River policymakers must address diverse and often competing elements such as the environment, commerce, flood control, recreation, and land use—but from your point of view, what overarching values should guide how we use, treat, and manage rivers?
Keep in mind without adequate clean water, we don't have an economy, we don't have recreation, we don't have much of anything. The water doesn't need us to sustain itself, we need the water. And nothing, but nothing, is an adequate substitute. Above all, the health of the water should be first. Without that, our other systems are crippled.

How can we manage the conflict of private land use and the best management practices for our rivers?
The world is too small for a resource as essential as water to be governed by the whims and vagaries of private land use. We are all responsible, or should be, for the health of the water. Even here in the U.S., with all our "personal rights" we are responsible to each other and the land. As thorny as the issue is, the health of the water system has to be first in policy decisions.

How important is the development of a land-use plan in the watersheds that feed our rivers? Do you have a land-use plan?
If we don't have a land use plan, we have no control over the factors that contribute the health of the watershed. The Twin cities Metro-area has over 44 organizations that work together on watershed issues through a collaborative organization called the Watershed Partners. It is unique in its focus on collaborative education efforts. In addition, the Metropolitan Council has taken a strong leadership role in creating development and land-use studies and plans for our watershed.

What programs are available—and are more needed—to educate and inform citizens, river users, river property owners, and policymakers about river issues?
There are so many, it would be impossible to list them here. Please visit the Watershed Partners web site at http://cgee.hamline.edu/watershed
to see the partners, and for more information.

How does Mississippi River quality change as it flows from the headwaters to the Twin Cities and beyond? What is Minnesota's accountability to the states that have to treat, filter, and use the water after it leaves Minnesota?
The water changes from nearly clear, sweet water at the headwaters to a yellow-brown in the Twin Cities. Just below the confluence of the Minnesota, it gets really nasty.

We have a responsibility to keep the water clean for those who live downstream, because everyone lives downstream from someone. We also have a responsibility to reduce our part of the non-point source pollution load that runs into the river from o9ur streets and parking lots.

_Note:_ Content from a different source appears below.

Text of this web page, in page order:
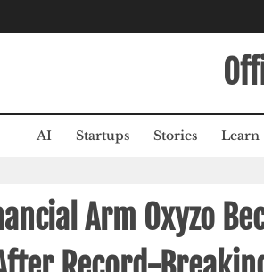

How does air pollution affect our rivers? Air pollution, in the form of acid rain, has a major effect on water quality. Acids in the air — oxides of nitrogen and sulfur — react with the water and start a process in which mercury (also an air-borne pollutant) is converted into a form that is absorbed by fish, and stored in their fatty tissues. Because MN has no limestone to neutralize the acid, it is a particularly bad problem here.

What joint efforts (other than testing) have begun statewide to improve the quality of our rivers for drinking and fishing? MN is addressing non-point source pollution by education the public through efforts like those of the Watershed Partners. Farmers are learning about buffer strips, and conservation tillage. Overall, the state is working very hard to educate the players whose behaviors affect water quality.

What measures, if any, are being taken to alert the wide range of cultures living along our rivers not to swim in, drink, or eat fish from the waters of the Mississippi River? Advisories are posted in many languages along rivers and streams, but it will take much more education by many more partners to reach everyone.